France Télévisions répond aux critiques de TF1 et consorts, “une agression caractérisée contre le service public”

Après un courrier envoyé au gouvernement la semaine dernière par l’Association des chaînes privées (ACP) réunissant TF1, M6, Canal+ et Altice (BFM, RMC) critiquant le traitement du groupe d’audiovisuel public, sa présidente, Delphine Ernotte, répond.

Une missive à charge dénonçant les “avantages compétitifs” dont bénéficierait le groupe France Télévisions a été transmise à Elisabeth Borne de la part des principales chaînes privées françaises. Considérant que TF1 et consorts “se trompent d’époque et de combat”, Delphine Ernotte s’est attelée à répondre aux critiques dans une interview pour le Figaro.

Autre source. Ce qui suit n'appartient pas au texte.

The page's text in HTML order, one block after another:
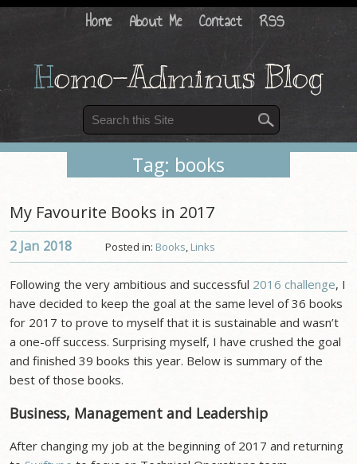
Home About Me Contact RSS
Homo-Adminus Blog
Tag: books
My Favourite Books in 2017
Posted in: Books, Links
2 Jan 2018
Following the very ambitious and successful 2016 challenge, I
have decided to keep the goal at the same level of 36 books
for 2017 to prove to myself that it is sustainable and wasn’t
a one-off success. Surprising myself, I have crushed the goal
and finished 39 books this year. Below is summary of the
best of those books.
Business, Management and Leadership
After changing my job at the beginning of 2017 and returning
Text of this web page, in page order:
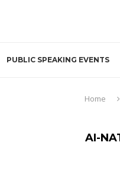
PUBLIC SPEAKING EVENTS
Home
AI-
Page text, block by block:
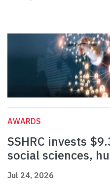
AWARDS
SSHRC invests
social sciences,
Jul 24, 2026
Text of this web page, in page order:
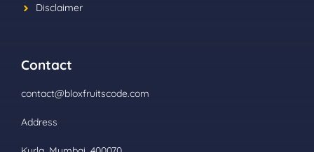
Disclaimer
Contact
contact@bloxfruitscode.com
Address
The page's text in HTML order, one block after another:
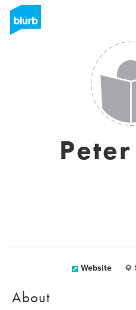
Website
About
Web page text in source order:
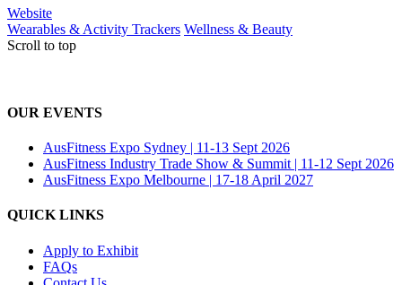
Website
Wearables & Activity Trackers Wellness & Beauty
Scroll to top
OUR EVENTS
AusFitness Expo Sydney | 11-13 Sept 2026
AusFitness Industry Trade Show & Summit | 11-12 Sept 2026
AusFitness Expo Melbourne | 17-18 April 2027
QUICK LINKS
Apply to Exhibit
FAQs
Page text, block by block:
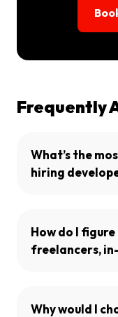
Frequently
What’s the
hiring
How do I
freelancers,
Why would I

Pour elle, la stratégie mise en place depuis 2018 a rendu “fébriles” ces acteurs privés et les a poussés à faire des critiques infondées. “Nous sommes devenus plus puissants en nous renforçant sur l’information, sur la création française, pas en allant sur le terrain de jeu des acteurs privés. Jamais l’écart n’a été aussi faible parce que jamais nos offres n’ont été aussi éloignées et différentes” affirme-t-elle. Si Canal+ et les autres chaînes “ne manquent pas d’argent“, ils ont subi une concurrence très forte des plateformes sur les formats étrangers et des Gafa sur la publicité, une situation qui n’est pas celle de France Télévisions, car son “offre est essentiellement française et non commerciale. C’est pour cela que, depuis 2015, je plaide pour une alliance entre privés et publics. Ensemble et différents, nous sommes plus forts.

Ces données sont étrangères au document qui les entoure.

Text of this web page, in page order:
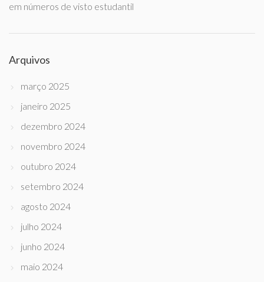
em números de visto estudantil
Arquivos
março 2025
janeiro 2025
dezembro 2024
novembro 2024
outubro 2024
setembro 2024
agosto 2024
julho 2024
junho 2024
maio 2024
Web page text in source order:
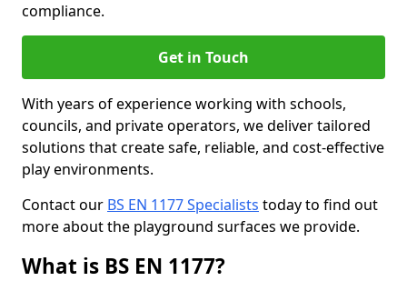
compliance.
Get in Touch
With years of experience working with schools,
councils, and private operators, we deliver tailored
solutions that create safe, reliable, and cost-effective
play environments.
Contact our BS EN 1177 Specialists today to find out
more about the playground surfaces we provide.
What is BS EN 1177?
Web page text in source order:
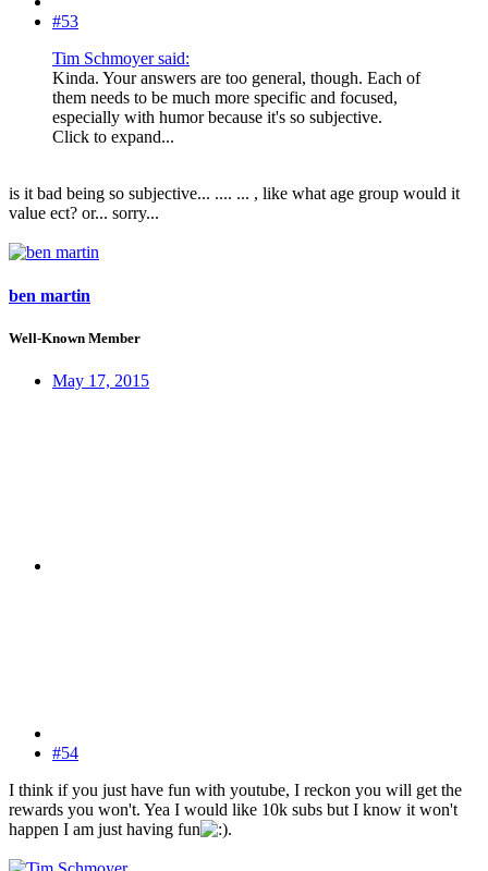
#53
Tim Schmoyer said:
Kinda. Your answers are too general, though. Each of
them needs to be much more specific and focused,
especially with humor because it's so subjective.
Click to expand...
is it bad being so subjective... .... ... , like what age group would it
value ect? or... sorry...
ben martin
Well-Known Member
May 17, 2015
#54
I think if you just have fun with youtube, I reckon you will get the
rewards you won't. Yea I would like 10k subs but I know it won't
happen I am just having fun
.
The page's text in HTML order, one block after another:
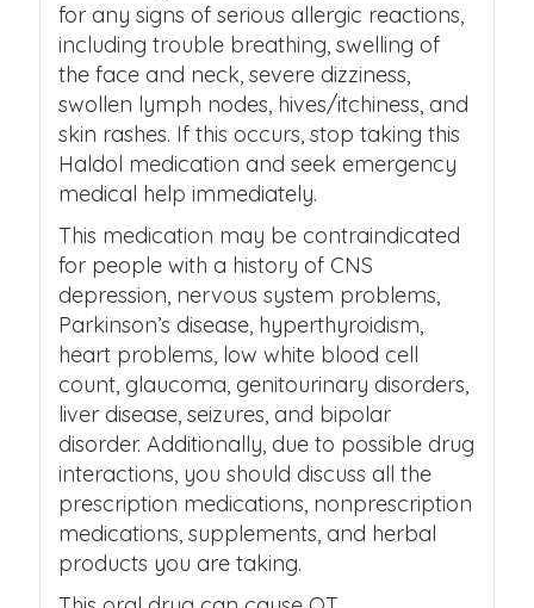
for any signs of serious allergic reactions,
including trouble breathing, swelling of
the face and neck, severe dizziness,
swollen lymph nodes, hives/itchiness, and
skin rashes. If this occurs, stop taking this
Haldol medication and seek emergency
medical help immediately.
This medication may be contraindicated
for people with a history of CNS
depression, nervous system problems,
Parkinson’s disease, hyperthyroidism,
heart problems, low white blood cell
count, glaucoma, genitourinary disorders,
liver disease, seizures, and bipolar
disorder. Additionally, due to possible drug
interactions, you should discuss all the
prescription medications, nonprescription
medications, supplements, and herbal
products you are taking.

Sur la forme, le courrier a suscité “énormément d’émoi et un grand sentiment d’injustice chez les salariés” explique la présidente. Elle trouve le courrier “terriblement XXe siècle. Leur principal concurrent, ce n’est évidemment plus France 2, mais Netflix, Amazon, YouTube ! Sur la forme, l’élégance élémentaire de ces messieurs aurait pu être de me passer un coup de fil“. Loin d’une logique de conflit entre les deux secteurs de l’audiovisuel, elle rappelle par ailleurs avoir soutenu la fusion entre TF1 et M6. Elle ironise, assurant avoir reçu à l’époque “beaucoup d’appels. Ils ont dû perdre mon numéro depuis…“.

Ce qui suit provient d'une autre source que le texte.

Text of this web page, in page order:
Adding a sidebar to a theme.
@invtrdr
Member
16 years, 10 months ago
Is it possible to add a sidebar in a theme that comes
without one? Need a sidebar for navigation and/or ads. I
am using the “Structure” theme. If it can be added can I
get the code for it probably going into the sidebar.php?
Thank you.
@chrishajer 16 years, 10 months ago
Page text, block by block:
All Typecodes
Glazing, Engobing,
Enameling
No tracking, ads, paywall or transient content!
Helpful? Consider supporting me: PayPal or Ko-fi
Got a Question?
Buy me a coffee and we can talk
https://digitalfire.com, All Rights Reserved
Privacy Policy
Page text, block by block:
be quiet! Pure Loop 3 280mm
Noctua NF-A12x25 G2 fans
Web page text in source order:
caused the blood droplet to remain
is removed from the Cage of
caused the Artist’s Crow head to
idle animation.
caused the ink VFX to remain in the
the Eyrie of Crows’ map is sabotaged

Sur le fond, elle tient à débunker les accusations d’arrangement avec les missions du service public. L’ACP accusait en effet le groupe de développer une programmation étonnamment commerciale sur ses grandes chaînes, en particulier sur France 2 » et entraine « une sous-exposition des œuvres et programmes relevant de ses missions de service public ». Ces programmes en question finissent ainsi, selon les chaînes, sur des chaînes moins visionnées comme France 4, Culture Box ou sur la plateforme numérique du groupe. Pour Delphine Ernotte, “c’est factuellement faux“. Elle cite en exemple le soutien de France Télévisions à 22 films sélectionnés à Cannes contre 0 pour les chaînes privées gratuites. Et de préciser que “depuis dix ans, nous sommes toujours les seuls à exposer le spectacle vivant, y compris en prime time. Depuis 2017, nous avons divisé par deux le volume de nos séries policières. Nous ne diffusons plus aucune série américaine quand elles représentent entre 50 % et 90 % sur les privées. Une anecdote: nous avons regardé le programme télé du 10 mai, jour de l’attaque des chaînes privées. France 2 diffusait une fiction française sur le harcèlement, France 3 un documentaire historique, France 5 «La Grande Librairie» et Culturebox un concert. En face, sur les antennes du groupe TF1, vous aviez deux séries américaines, un jeu et de la téléréalité. Cette différence, elle est visible tous les jours.”

D’autres critiques ont été faites, notamment en terme “d’asymétrie juridiques”, mais pour Delphine Ernotte il s’agit d’une tentative d’obliger le groupe à réduire ses investissemetns pour faire baisser les audiences des fictions qu’il produit. ” C’est une vraie menace pour tous les créateurs. Pour le reste, nos obligations sont beaucoup plus strictes que celles des chaînes privées et sont scrupuleusement observées par l’Arcom. Notre cahier des charges a été fixé par l’État. Il est exigeant et entièrement respecté” explique-t-elle. Le gouvernement est par ailleurs favorable à la stratégie mise en place par France Télévisions selon sa présidente : “il veut un audiovisuel public fort” et la stratégie décidée par l’État en 2018 a entrainé des économies importantes et un renforcement des missions du groupe, avec des résultats positifs à la clé.

Elle reconnait par ailleurs que la baisse du marché publicitaire télé au premier trimestre est source de tensions. Mais veut rappeler aux chaînes qu’elles sont “dans la même équipe, celle des médias traditionnels, face aux géants du streaming et aux réseaux sociaux.”